Lundstrom to realize his bucket list dream by studying East Pacific Rise
Skydiving. Road trip across the United States. Climb Pike’s Peak. Everyone has a bucket list item.
And over the next month, on a ship in the Pacific Ocean, Mahomet resident Professor Craig Lundstrom will mark off his lifelong dream of taking a submarine to the East Pacific Rise to study volcanic activity along the ocean floor..
“This is a bucket list things for me because when I did my Ph.D., it was all about volcanism on the ocean floor,” Lundstrom said. “I never got on a cruise; never went down to collect samples myself. It was all stuff other people picked up for us. From that standpoint, this is kind of cool for me.”
The expedition, which will begin on Tuesday, has two purposes. First, the group of 17 scientists including Principle Investigator Trish Gregg (Assistant Professor of Geology at UIUC) will map a seamount chain that strings to the west of the East Pacific Rise for the first time.
“What we have right now are pretty good maps along the mid-ocean ridge because that’s something that scientists want to know about and they study, but as soon as you get off the mid-ocean ridge and you’re into the abyssal plains, there is a lot of ocean floor that is not mapped,” Lundstrom said.
From satellite imagery, scientists can see an outline of a seamount chain but know little else about it. By “mowing the lawn,” meaning taking the 270-foot research vessel Atlantis back and forth across this area of ocean, scientists will use sonar to make bathymetry maps of the area.
Second, the expedition will also collect rocks from the seamounts to test their hypothesis that the compositions of lavas change with distance from the East Pacific Rise. Sample collection will use the submersible “Alvin.” They will use the “arms” of the submarine to collect rock samples from different areas. Through these samples, the scientists will be able to analyze the activity, age, composition and the function of the volcanoes.
“Based on what we can see, we think there has been volcanism along the entire chain continuously,” Lundstrom said. “We don’t know this for sure, but from the already mapped volcanoes close to the ridge the lava flows look young and fresh. Essentially you’re using sonar to see the surface and if it’s very shiny to sonar it means it’s fresh; and if it’s not, that means it has a lot of sediment on it.”
“So we think that this is a chain of volcanoes that is continuously producing lava– that would be good for us because it says the seamount chain passively samples the mantle system, and if so, we’re seeing the entire melting area underneath the ridge,” he continued.
“This is a part of the complete discovery aspect of this,” he said.
While Lundstrom said it is pretty unlikely, he dreams of seeing an active volcano erupt or finding a caldera, a large volcanic crater where scientist could sample the vertical layers of the volcano.
More likely, Lundstrom believes they might find a hydrothermal system where ocean water circulates into hot rock below, then spews out hot black mineral deposits into the water.
With 25 submarine trips to the volcanos and 17 scientists, Lundstrom is only scheduled to go on the Alvin one time. In a small space, facing the window on the submarine, the lights will be turned off while the group descends for two hours in the dark.
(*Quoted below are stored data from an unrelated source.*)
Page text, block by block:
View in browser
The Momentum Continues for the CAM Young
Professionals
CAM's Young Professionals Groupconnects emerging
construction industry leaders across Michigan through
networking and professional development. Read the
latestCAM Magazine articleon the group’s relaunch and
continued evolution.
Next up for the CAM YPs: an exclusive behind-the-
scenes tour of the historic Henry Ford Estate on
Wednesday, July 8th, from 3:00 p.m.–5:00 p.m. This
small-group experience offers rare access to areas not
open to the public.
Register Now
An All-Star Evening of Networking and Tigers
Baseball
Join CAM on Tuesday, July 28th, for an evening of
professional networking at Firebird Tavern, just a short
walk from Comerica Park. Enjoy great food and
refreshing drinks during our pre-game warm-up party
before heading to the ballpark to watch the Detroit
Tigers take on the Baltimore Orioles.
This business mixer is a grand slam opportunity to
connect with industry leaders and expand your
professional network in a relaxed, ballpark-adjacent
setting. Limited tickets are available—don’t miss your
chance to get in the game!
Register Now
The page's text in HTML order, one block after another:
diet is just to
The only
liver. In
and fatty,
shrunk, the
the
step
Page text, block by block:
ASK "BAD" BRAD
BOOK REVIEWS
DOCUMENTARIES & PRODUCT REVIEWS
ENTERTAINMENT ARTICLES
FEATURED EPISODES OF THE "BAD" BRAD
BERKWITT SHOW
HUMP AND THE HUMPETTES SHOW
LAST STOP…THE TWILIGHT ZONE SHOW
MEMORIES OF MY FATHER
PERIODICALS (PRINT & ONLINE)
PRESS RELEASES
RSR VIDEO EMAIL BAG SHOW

Once they reach their destination, they will map the seamount volcano for three hours before they ascend back to their ship for another two hours.
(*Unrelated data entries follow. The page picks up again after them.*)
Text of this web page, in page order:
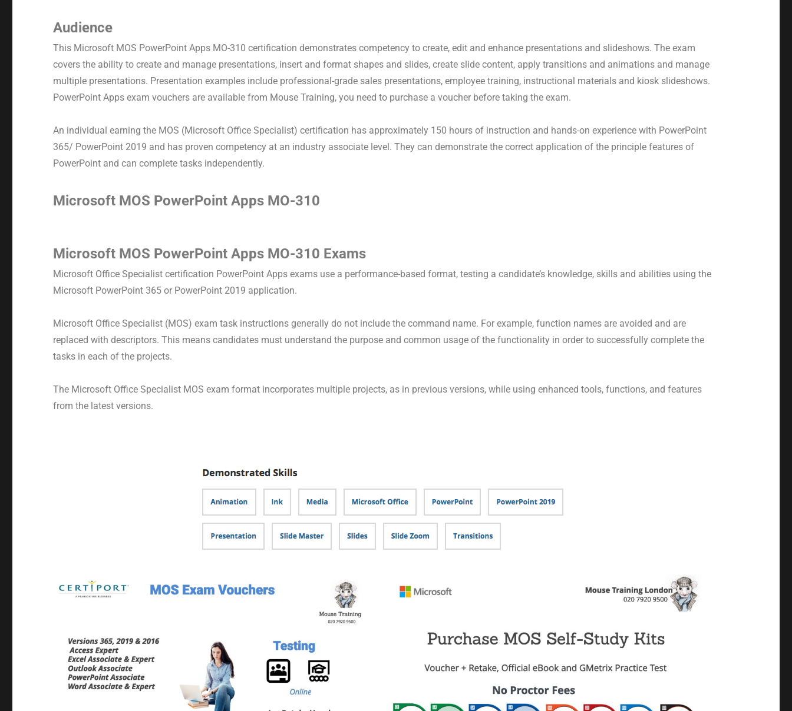
Audience
This Microsoft MOS PowerPoint Apps MO-310 certification demonstrates competency to create, edit and enhance presentations and slideshows. The exam
covers the ability to create and manage presentations, insert and format shapes and slides, create slide content, apply transitions and animations and manage
multiple presentations. Presentation examples include professional-grade sales presentations, employee training, instructional materials and kiosk slideshows.
PowerPoint Apps exam vouchers are available from Mouse Training, you need to purchase a voucher before taking the exam.
An individual earning the MOS (Microsoft Office Specialist) certification has approximately 150 hours of instruction and hands-on experience with PowerPoint
365/ PowerPoint 2019 and has proven competency at an industry associate level. They can demonstrate the correct application of the principle features of
PowerPoint and can complete tasks independently.
Microsoft MOS PowerPoint Apps MO-310
Microsoft MOS PowerPoint Apps MO-310 Exams
Microsoft Office Specialist certification PowerPoint Apps exams use a performance-based format, testing a candidate’s knowledge, skills and abilities using the
Microsoft PowerPoint 365 or PowerPoint 2019 application.
Microsoft Office Specialist (MOS) exam task instructions generally do not include the command name. For example, function names are avoided and are
replaced with descriptors. This means candidates must understand the purpose and common usage of the functionality in order to successfully complete the
tasks in each of the projects.
The Microsoft Office Specialist MOS exam format incorporates multiple projects, as in previous versions, while using enhanced tools, functions, and features
from the latest versions.

On days when he is not on the submarine, Lundstrom will be part of the scientific crew that will check to make sure all of the data is being collected. When rock samples come back from the expeditions, the group will cut the rocks open, work on first characterization, clean the rocks up and disperse them among the scientists on the cruise.
Lundstrom and Gregg will then bring their samples back to the University of Illinois to study the compositional and isotopic properties alongside graduate students to test their hypothesis that the composition of the matter will change along the progression of the seamount chain.
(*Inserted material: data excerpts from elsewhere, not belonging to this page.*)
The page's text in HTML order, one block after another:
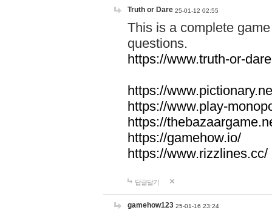
Truth or Dare 25-01-12 02:55
This is a complete
questions.
https://www.truth-or-
https://
https://www.play-
https://
https://gamehow.io/
https://www.rizzlines.cc/
답글달기
gamehow123 25-01-16 23:24
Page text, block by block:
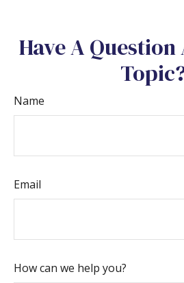
Have A
Name
Email
How can we help you?
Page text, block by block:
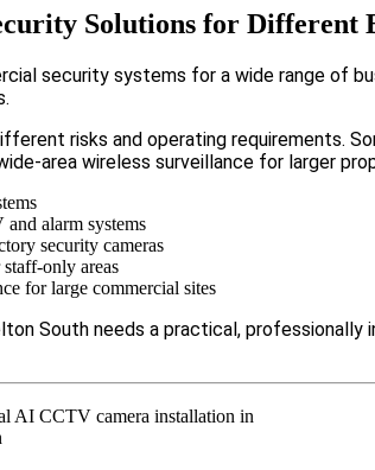
Solutions for Different
security systems for a wide range of
risks and operating requirements.
area wireless surveillance for larger
alarm systems
security cameras
only areas
for large commercial sites
South needs a practical,
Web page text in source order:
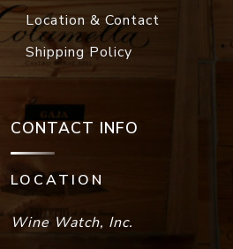
Location & Contact
Shipping Policy
CONTACT INFO
LOCATION
Wine Watch, Inc.
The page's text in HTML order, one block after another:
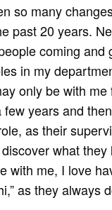
so many
past 20 years.
coming and
in my
only be with me
years and
as their
what
with me, I love
as they always
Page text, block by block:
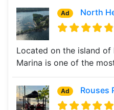
Ad North
Located on the island
Marina is one of the
Ad Rouses
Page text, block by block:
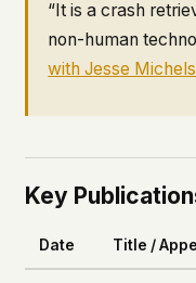
“It is a crash
non-human
with Jesse
Key
Date Title /
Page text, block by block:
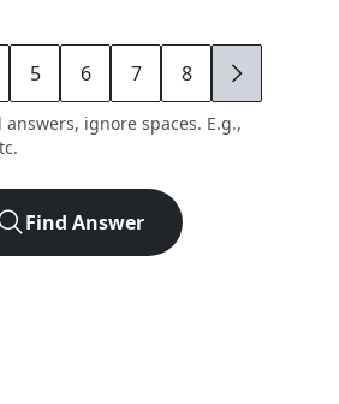
5 6 7 8 9
ignore spaces. E.g.,
Find Answer

The second part of this expedition is to bring the world right into the science classroom by producing YouTube videos that students (and the public) can watch a couple times a week.
“We need to get people, especially school-aged kids, interested and making (the YouTube channel) a popular, high-hit site. Ultimately this is all taxpayer funded. When you write a proposal, you have to say this is what I will do scientifically, but you also get rated equally on these things called broader impacts, your outreach efforts.”
Lundstrom visited Mahomet-Seymour Junior High School last week to help students get interested in the expedition and to prepare them for the videos that will be shared in their classrooms over the upcoming weeks.
Lundstrom said because the Earth is covered in 71% of water, scientists may never have great maps of the whole ocean floor. But technological advances are helping scientists map underwater more precisely than they ever have before.
When Marine Biologists mapped the mid-ocean ridge 20 to 30 years ago, they could only map variations at the 10 meter level. But not, those variations are being mapped down to a few meters.
Lundstrom also said technological advances in the last 15 years in the Geochemistry field will make this expedition even more satisfying than it may have been while he was in college.
“We now have a mass spectrometer, which can measure isotope ratio for things we were never able to measure 15 years ago,” he said. “We’ve learned that you can see these isotope fractionations and isotope ratio changes that have to do with thermal gradients. So this is a perfect study for what I do. We can predict that we might find isotopic signatures of temperature gradients in the mantle.”